Corbin Barthold:  It would be pretty rough on all the parties and everybody if 113 becomes a big deal in the opinion. If only because it's really complicated. It's not an easy issue. You have a rule that says, "A rising under CERCLA equals federal courts." And you have arguments about what that means. And then you have an exception to that rule that says, "Challenges to remedial actions, except if there's diversity jurisdiction." And how does that inform the rule? Does it inform the rule? What does challenge even mean? The landowners don't go quietly into the night. That means the kind of remedies that they're looking for, here -- there are just worlds within that dispute, all by itself, in this case. And so for that to be dispositive with no discussion at oral argument would be very striking.


Jonathan Wood:  And it's another example where the complexity of the statute probably makes that argument more difficult, too, because if you look at the challenge language in isolation, I think ARCO's argument's pretty strong. But then when you look at it in a context of a broader position saying federal courts get to review claims under CERCLA, then it doesn't necessarily seem as broad. So it goes back to Kagan's questions about 122 being in the settlement provision. To what extent does the context where these provisions are located effect how they're interpreted?


Corbin Barthold:  Absolutely.
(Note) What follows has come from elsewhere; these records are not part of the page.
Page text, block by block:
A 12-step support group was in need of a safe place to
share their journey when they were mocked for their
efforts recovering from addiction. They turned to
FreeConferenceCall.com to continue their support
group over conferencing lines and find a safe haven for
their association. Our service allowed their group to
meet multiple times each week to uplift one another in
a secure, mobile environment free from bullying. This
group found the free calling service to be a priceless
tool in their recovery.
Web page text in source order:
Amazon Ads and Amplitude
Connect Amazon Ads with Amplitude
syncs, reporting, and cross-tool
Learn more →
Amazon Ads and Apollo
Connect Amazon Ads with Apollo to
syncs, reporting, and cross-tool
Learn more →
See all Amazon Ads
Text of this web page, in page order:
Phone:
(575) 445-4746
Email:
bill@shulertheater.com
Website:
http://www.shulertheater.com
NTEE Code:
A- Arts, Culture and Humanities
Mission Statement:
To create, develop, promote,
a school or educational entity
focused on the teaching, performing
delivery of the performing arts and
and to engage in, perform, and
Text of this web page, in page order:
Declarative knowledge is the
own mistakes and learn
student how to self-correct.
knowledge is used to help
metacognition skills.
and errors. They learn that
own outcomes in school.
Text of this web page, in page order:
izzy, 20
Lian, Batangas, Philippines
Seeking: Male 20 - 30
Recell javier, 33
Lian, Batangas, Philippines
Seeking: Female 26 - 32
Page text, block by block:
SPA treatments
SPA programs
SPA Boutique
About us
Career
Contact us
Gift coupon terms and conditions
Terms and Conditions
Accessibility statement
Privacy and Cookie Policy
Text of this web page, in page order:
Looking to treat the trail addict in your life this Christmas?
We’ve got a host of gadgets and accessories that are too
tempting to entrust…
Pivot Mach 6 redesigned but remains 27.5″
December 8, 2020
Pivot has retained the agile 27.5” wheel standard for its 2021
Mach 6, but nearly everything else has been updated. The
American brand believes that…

And I think we can all agree on Thurgood Marshall's comment that CERCLA's not a model of legislative craftsmanship.


Jonathan Wood:  Is there an argument for making the ruling as just chaotic as possible to force Congress to come back to the drawing board?


Corbin Barthold:  It would be very unfortunate if you have a decision, everybody comes to the Court and says, "Please clarify the meaning of the statute" and they end up having a fractured opinion that just causes more confusion. It would be too bad. My guess, and this is kind of getting into the broader world, the superfund is chronically underfunded and people on all sides have complaints about it. Although you could argue the fact that everybody complains about it shows it's kind of doing its job – nobody's satisfied. Maybe, but you could also argue that it needs a fresh look. That's an interesting question. I haven't really thought about it. I certainly wouldn't want them to do it as a deliberate pact, but it would be very interesting if they reached a decision that was so fractured that it caught eyes across the street at the Capitol.
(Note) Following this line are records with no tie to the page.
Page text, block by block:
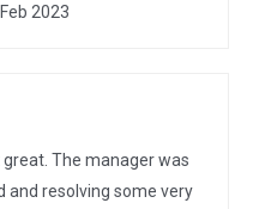
Feb 2023
The manager was
and resolving some very
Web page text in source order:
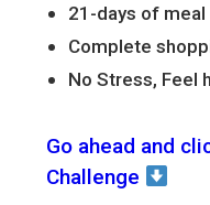
21-days of meal
Complete
No Stress, Feel
Go ahead and
Challenge
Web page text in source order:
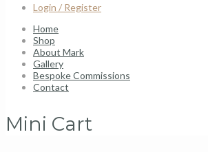
Login / Register
Home
Shop
About Mark
Gallery
Bespoke Commissions
Contact
Mini Cart
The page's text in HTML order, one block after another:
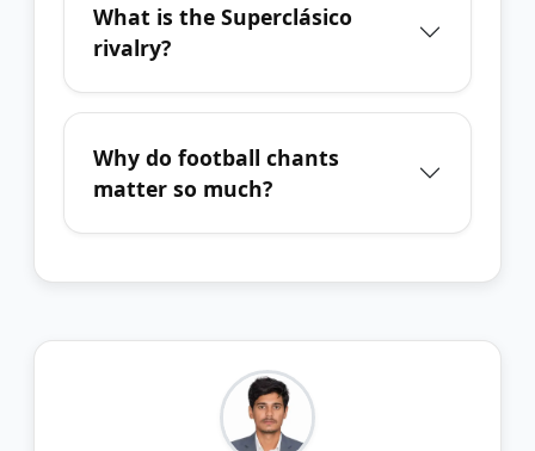
What is the Superclásico
rivalry?
Why do football chants
matter so much?
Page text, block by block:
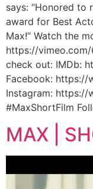
says: “Honored to
award for Best
Max!” Watch the
https://vimeo.com/
check out: IMDb:
Facebook: https://
Instagram: https://
#MaxShortFilm
MAX |
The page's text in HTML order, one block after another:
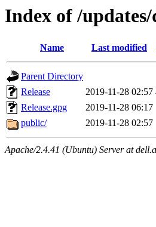
Index of /
Name Last modified
Parent Directory
Release
2019-11-28 02:57
Release.gpg
2019-11-28 06:17
public/
2019-11-28 02:57
Apache/2.4.41 (Ubuntu) Server at
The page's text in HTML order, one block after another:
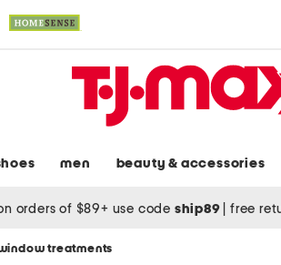
men beauty & accessories
orders of $89+ use code ship89 free
treatments
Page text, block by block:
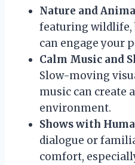
Nature and
featuring wildlife,
can engage your
Calm Music and
Slow-moving
music can create
environment.
Shows with
dialogue or
comfort,

Jonathan Wood:  On that point, one of the interesting things is, it didn't come up in oral argument, but because superfund has been so chronically underfunded, there are groups that would like to engage in private voluntary cleanups, good Samaritans. And there's a defense to the statute to protect them, but it's got some concerns and hasn't necessarily worked the way Congress intended. I think one of the things that, perhaps, the Court should have been reminded of, or had in mind, is that if they go down this route of, EPA approval is always necessary for everything, that's going to affect, not only the ordinary landowner who you might be concerned will do something they shouldn't or get in over their head, but also the state environmental groups that are buying these lands for the express purpose of cleaning them up. And if you rule them out, you've lost a potential source of revenue that could fill the gap left by other underfunded CERCLA.


Corbin Barthold:  That's an interesting point.


Host:  I'd like to thank our speakers today on behalf of The Federalist Society and also our audience for joining us. We welcome listener feedback by email at [email protected] and thank you all for joining us. We are adjourned.